Cinco anos e uma suspensão por doping depois, a paulista de 25 anos adota uma postura bem diferente. Depois de sair da última posição no ranking para o atual 62º posto, somando vitórias sobre tenistas de peso como Karolina Pliskova, Sofia Kenin e Maria Sakkari, incluindo um vice na chave de duplas do Australian Open, a número 1 do Brasil está cheia de confiança e nem tenta esconder isso.

A nova Bia, que está jogando o melhor tênis da carreira e se considera uma Bia mais realista, pensa grande, quer conquistar coisas grandes e fala para quem quiser ouvir: hoje, ela acredita que pode entrar em um slam como Roland Garros e sair de lá com o título.

Na conversa de meia hora que tivemos na última terça-feira, em evento do Instituto Rede Tênis Brasil (IRTB), em São Paulo, Bia falou sobre suas chances de ganhar algo grande e muito mais. Falou sobre seus dilemas internos, sua luta constante para deixar no passado uma Bia conservadora e a evolução mental que afeta inclusive seu aproveitamento de primeiros serviços. Falou também sobre a parceria com o técnico Rafael Paciaroni, sobre como estuda suas atuações (e as adversárias), e sobre como já se sente na elite: "Meu tênis está ali entre as 30 melhores do mundo." Leiam!

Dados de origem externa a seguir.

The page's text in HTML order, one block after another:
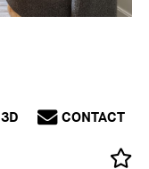
3D CONTACT
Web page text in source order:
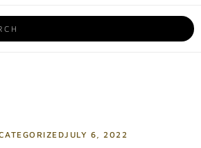
JULY 6, 2022
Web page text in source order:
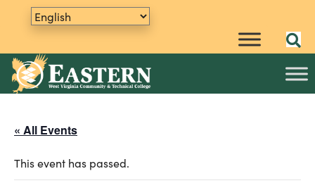
« All Events
This event has passed.
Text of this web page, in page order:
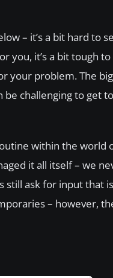
– it’s a bit hard to
you, it’s a bit tough
your problem. The
challenging to get
within the world
it all itself – we
still ask for input that
– however,
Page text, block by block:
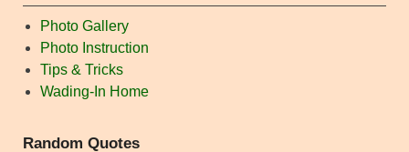
Photo Gallery
Photo Instruction
Tips & Tricks
Wading-In Home
Random Quotes
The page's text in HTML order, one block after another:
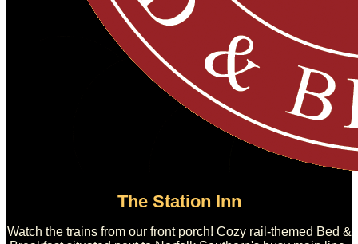
The Station Inn
Watch the trains from our front porch! Cozy rail-themed Bed &

O que te deixa mais orgulhosa na sua volta? O ranking, estar fisicamente bem, estar bem bem de cabeça, ter feito uma final de Slam? O quê?
Hoje o que eu estou mais orgulhosa é de estar há tanto tempo sem me lesionar. Isso, para mim, é o meu objetivo número um. E muito orgulhosa da entrega minha e da minha equipe porque pouca gente tem noção do nosso trabalho, mas é muita entrega desde cedo. Muitas horas de entrega fora da quadra, muitas horas dentro da quadra, e os resultados, eles não acontecem, né? Uma final de grand slam e as semanas que eu estou tendo, eles não aconteceriam se não tivesse toda essa entrega, então tenho muito orgulho das pessoas que trabalham comigo, da minha família que está comigo, e do que eu faço. Acho que eu tenho muita força interna e sou uma pessoa muito resiliente, e tenho muito orgulho disso. Então acho que meu orgulho seria estar saudável e essa gratidão por todo mundo.

Fala um pouco para mim sobre a sua mudança de raquete. Você jogava com a Clash, que não é uma raquete pensada para profissionais. Lembro que o Sylvio Bastos me contou isso, e eu perguntei 'mas a Bia não joga com ela?', e ele respondeu 'a Bia é louca'. E você agora trocou para a Blade. O que essa troca te deu? Foi sua a iniciativa de trocar?
Na verdade, meu contrato com a Head, ali depois da suspensão, terminou, e aí eu provei algumas raquetes da Wilson e gostei. A Clash eu me identifiquei desde o começo. Eles tinham uma com cabeça mais fina, uma com a cabeça um pouquinho mais grossa, e eu conseguia ter as especificações muito parecidas com a minha que eu jogava da Head.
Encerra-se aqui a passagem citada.